Salah satu saham yang mencolok adalah Unilever Indonesia, yang mengalami lonjakan harga sebesar 7,63% menjadi Rp 1.975 per lembar saham. Di sesi perdagangan hari itu, sebanyak 50,68 juta saham Unilever berpindah tangan, dengan total transaksi mencapai Rp 99,19 miliar.
Pengumuman bahwa Unilever akan memberikan dividen setara 100% dari laba tahun buku 2025 juga menjadi kabar baik bagi investor. Dalam konferensi pers yang diadakan di Graha Unilever Tangerang, pihak perusahaan menegaskan komitmennya untuk memberikan dividen kepada pemegang saham tahun depan.
Kondisi Pasar Saham di Tengah Isu PPN
Selain Unilever, saham Mitra Adiperkasa juga mengalami kenaikan, mencapai 7,83% sehingga berada di level Rp 1.240. Jumlah saham yang diperdagangkan mencapai 43,86 juta, dengan total nilai transaksi Rp 53,85 miliar, menunjukkan antusiasme pasar terhadap perusahaan tersebut.
Kenaikan saham MAPI sangat dipengaruhi oleh sentimen positif terkait peluncuran iPhone 17, di mana anak usaha perusahaan ini, Digimap Indonesia, merupakan distributor resmi produk Apple. Hal ini menjadikan MAPI salah satu saham yang diuntungkan dalam momentum peluncuran produk teknologi baru.
Indofood Sukses Makmur dan Indofood CBP Sukses Makmur juga menunjukkan performa baik dengan kenaikan masing-masing sebesar 2,17% dan 2,88%. Sementara itu, emiten unggas Charoen Pokphand Indonesia mencatatkan kenaikan yang signifikan sebesar 4,96% dalam sesi perdagangan yang sama.
Persepsi Investor terhadap Kebijakan Fiskal
Saham Alfamart masih menunjukkan trend positif meskipun naik terbatas, hanya 0,9% menjadi Rp 2.240. Namun, tidak semua saham meraih keberuntungan, seperti Aspirasi Hidup Indonesia yang justru mengalami penurunan sebesar 3,64% pada hari tersebut.

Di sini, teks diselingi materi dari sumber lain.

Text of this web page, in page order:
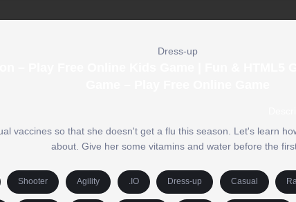
Dress-up
vaccines so that she doesn't get a flu this season. Let's learn
about. Give her some vitamins and water before the
Shooter Agility .IO Dress-up Casual
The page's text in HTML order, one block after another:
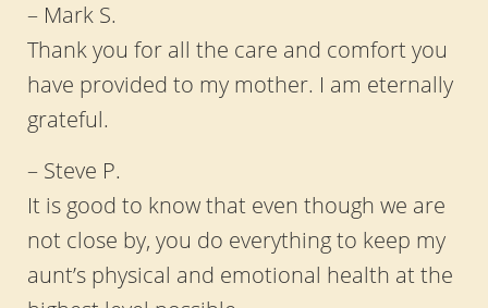
– Mark S.
Thank you for all the care and comfort you
have provided to my mother. I am eternally
grateful.
– Steve P.
It is good to know that even though we are
not close by, you do everything to keep my
aunt’s physical and emotional health at the
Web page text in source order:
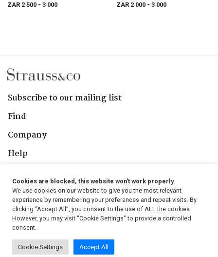
ZAR 2 500 - 3 000
ZAR 2 000 - 3 000
Subscribe to our mailing list
Find
Company
Help
Follow Us
© 2026, Strauss & Co. All Rights Reserved
Cookies are blocked, this website won't work properly.
We use cookies on our website to give you the most relevant
experience by remembering your preferences and repeat visits. By
clicking “Accept All”, you consent to the use of ALL the cookies.
However, you may visit "Cookie Settings" to provide a controlled
consent.
Cookie Settings Accept All
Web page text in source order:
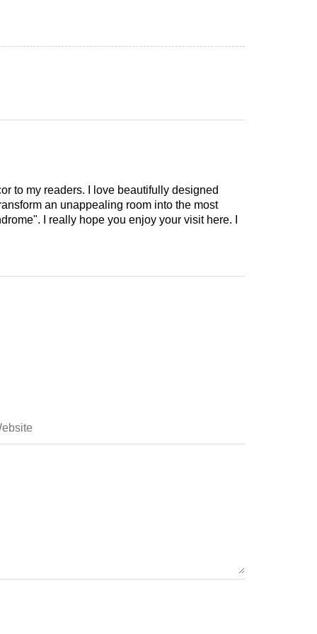
to my readers. I love beautifully designed
an unappealing room into the most
I really hope you enjoy your visit here. I
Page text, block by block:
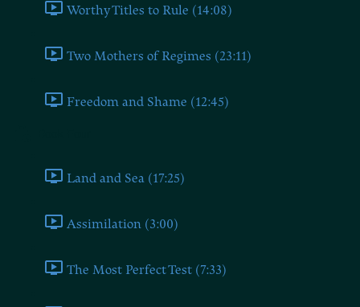
Worthy Titles to Rule (14:08)
Two Mothers of Regimes (23:11)
Freedom and Shame (12:45)
Land and Sea (17:25)
Assimilation (3:00)
The Most Perfect Test (7:33)
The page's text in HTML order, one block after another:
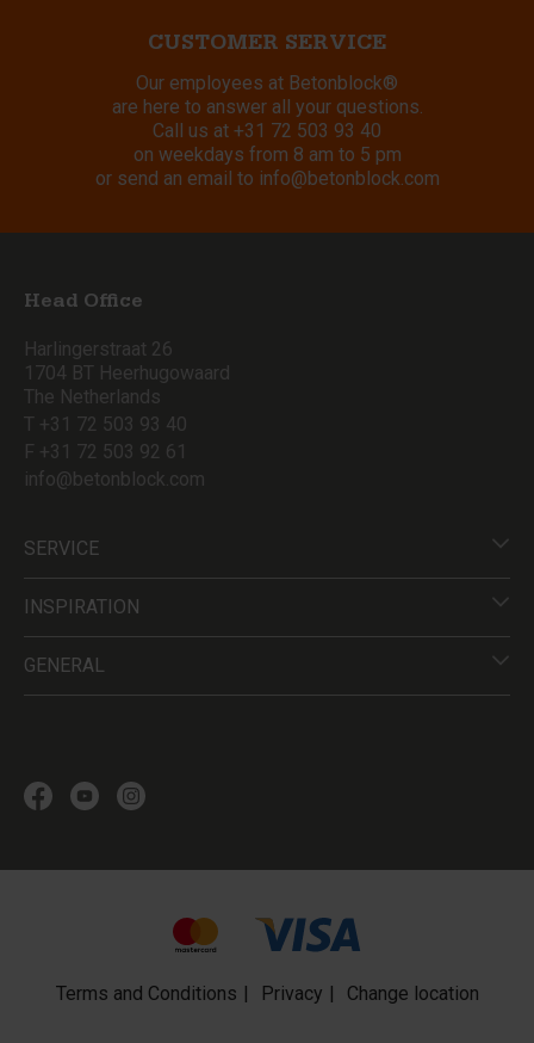
CUSTOMER SERVICE
Our employees at Betonblock®
are here to answer all your questions.
Call us at +31 72 503 93 40
on weekdays from 8 am to 5 pm
or send an email to info@betonblock.com
Head Office
Harlingerstraat 26
1704 BT Heerhugowaard
The Netherlands
T +31 72 503 93 40
F +31 72 503 92 61
info@betonblock.com
SERVICE
INSPIRATION
GENERAL
Terms and Conditions Privacy Change location
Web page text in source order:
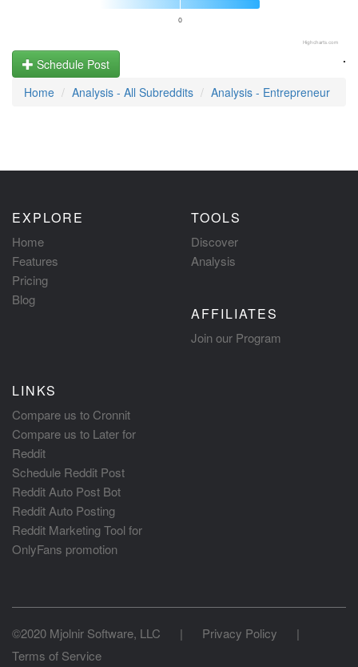
0
Highcharts.com
.
Schedule Post
Home
Analysis - All Subreddits Analysis - Entrepreneur
EXPLORE
Home
Features
Pricing
Blog
TOOLS
Discover
Analysis
AFFILIATES
Join our Program
LINKS
Compare us to Cronnit
Compare us to Later for
Reddit
Schedule Reddit Post
Reddit Auto Post Bot
Reddit Auto Posting
Reddit Marketing Tool for
OnlyFans promotion
©2020 Mjolnir Software, LLC | Privacy Policy
|
Terms of Service
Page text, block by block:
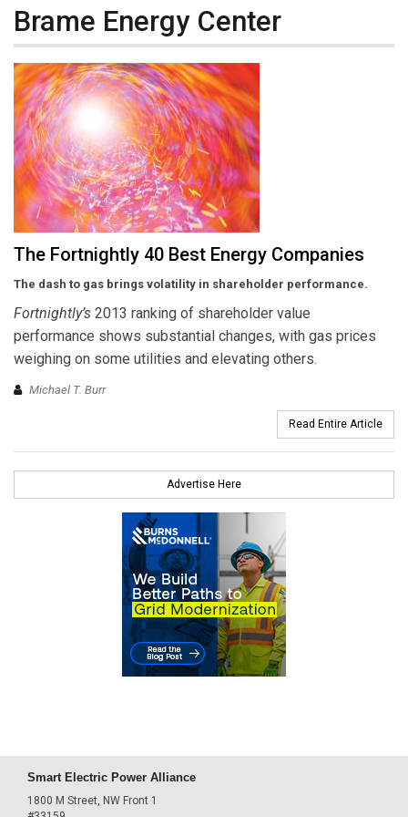
Brame Energy Center
The Fortnightly 40 Best Energy Companies
The dash to gas brings volatility in shareholder performance.
Fortnightly’s 2013 ranking of shareholder value
performance shows substantial changes, with gas prices
weighing on some utilities and elevating others.
Michael T. Burr
Read Entire Article
Advertise Here
Smart Electric Power Alliance
1800 M Street, NW Front 1
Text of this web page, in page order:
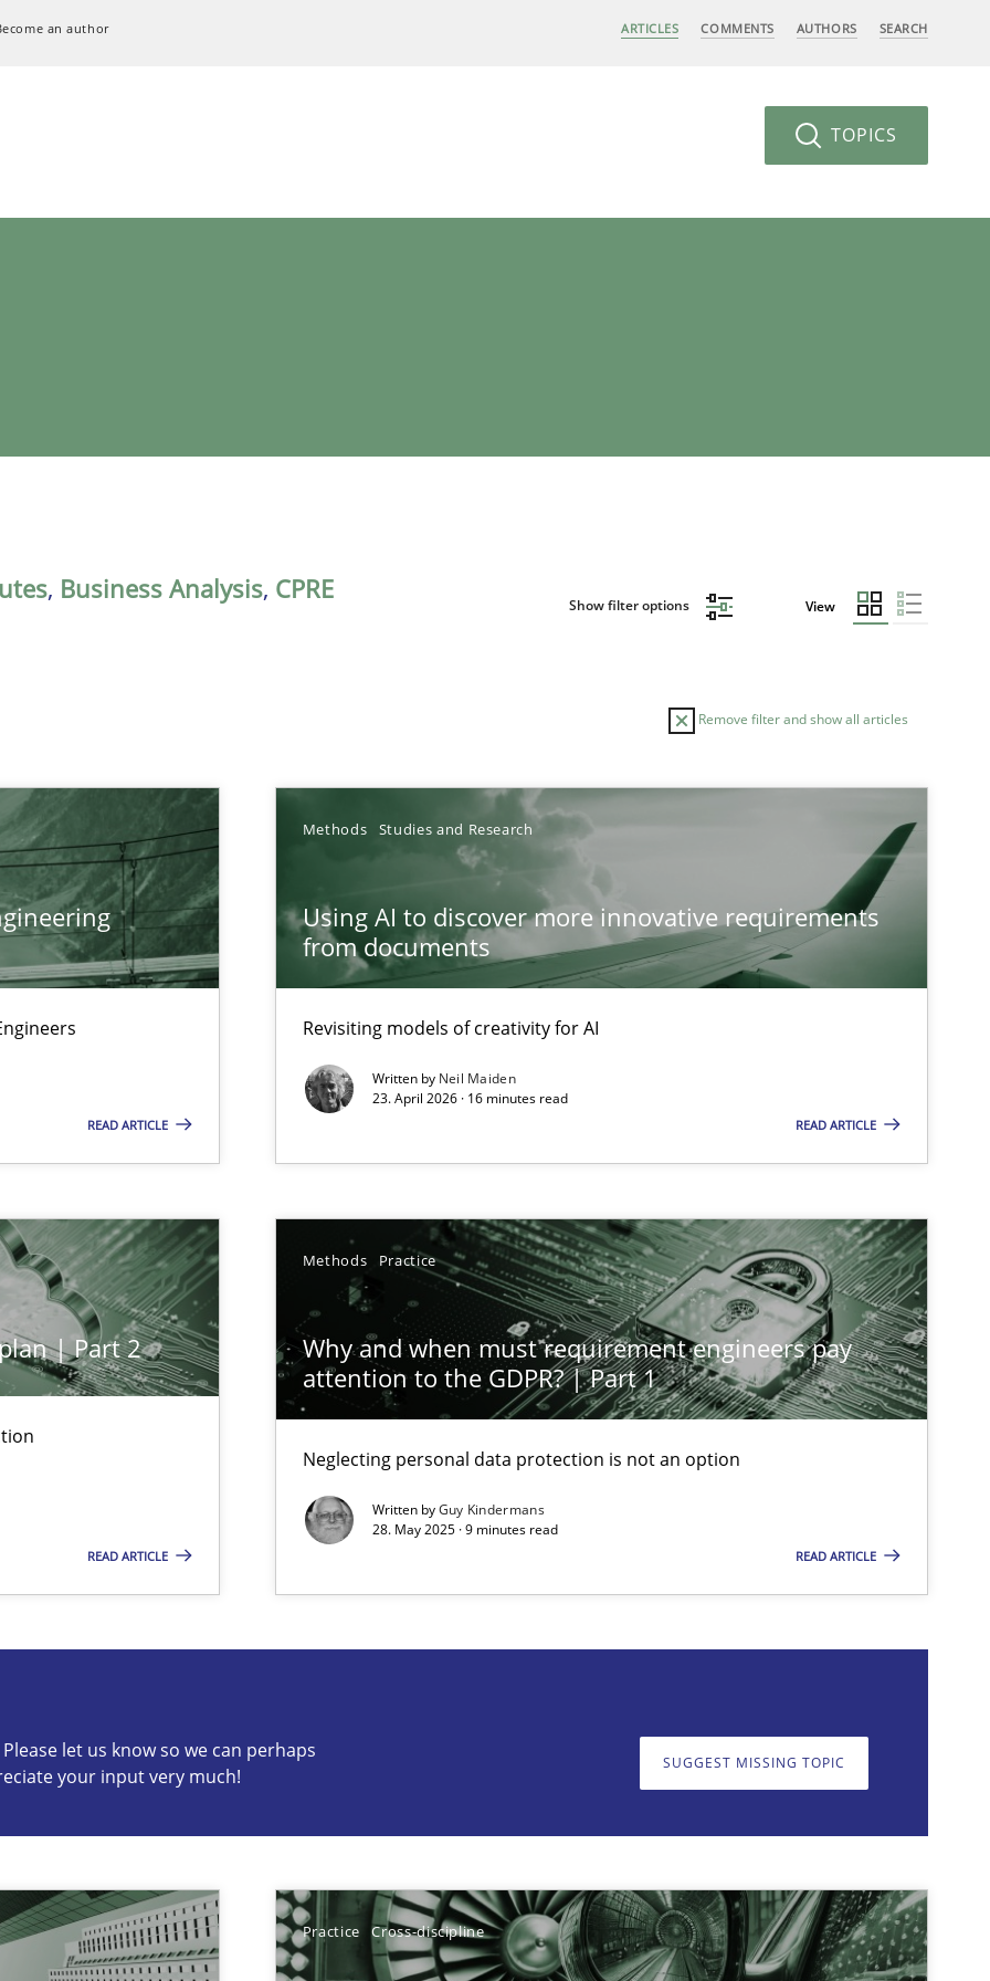
an author ARTICLES COMMENTS AUTHORS SEARCH
TOPICS
, Business Analysis, CPRE
Show filter options View
Remove filter and show all articles
READ ARTICLE
Methods Studies and Research
Using AI to discover more innovative requirements
from documents
Revisiting models of creativity for AI
Written by Neil Maiden
23. April 2026 · 16 minutes read
READ ARTICLE
| Part 2
READ ARTICLE
Methods Practice
Why and when must requirement engineers pay
attention to the GDPR? | Part 1
Neglecting personal data protection is not an option
Written byGuy Kindermans
28. May 2025 · 9 minutes read
READ ARTICLE
let us know so we can perhaps
your input very much!
SUGGEST MISSING TOPIC
Practice Cross-discipline
documents
Analyst

Pernyataan Menteri Keuangan Purbaya yang membuka kemungkinan untuk insentif perpajakan mewarnai kondisi pasar. Bagi banyak investor, penurunan tarif PPN adalah langkah yang dinanti-nanti, khususnya dalam konteks upaya mendorong daya beli masyarakat yang sempat tertekan.
Namun, Purbaya menekankan pentingnya evaluasi mendalam mengenai situasi fiskal pemerintah saat ini. Dengan menimbang berbagai faktor ekonomi, ia menyatakan belum yakin bahwa pemangkasan PPN akan dilakukan dalam waktu dekat, mengingat adanya kontraksi dalam penerimaan pajak negara.
Perkembangan Penerimaan Pajak dan Dampaknya
Menurut Menteri Keuangan, setoran pajak per akhir September 2025 mencatatkan kontraksi sebesar 4,4% dibanding tahun lalu, dengan total mencapai Rp 1.295,3 triliun. Pemicu utama penurunan ini berasal dari dua komponen penting, yaitu pajak penghasilan badan dan PPN.
Penerimaan PPh Badan mengalami penurunan sebesar 9,4% secara tahunan, dengan total setoran sekitar Rp 215,10 triliun. Sementara itu, tekanan lebih berat dialami PPN dan PPNBM, yang mencatatkan kontraksi sebesar 13,2% menjadi Rp 474,44 triliun, memperlihatkan tantangan yang dihadapi pemerintah dalam mencapai target penerimaan pajak.
Purbaya mengingatkan agar setiap langkah yang diambil dalam kebijakan fiskal harus dilakukan dengan hati-hati. Ia menekankan bahwa pemangkasan pajak yang tidak dipertimbangkan dengan baik dapat berdampak buruk pada kondisi defisit anggaran negara.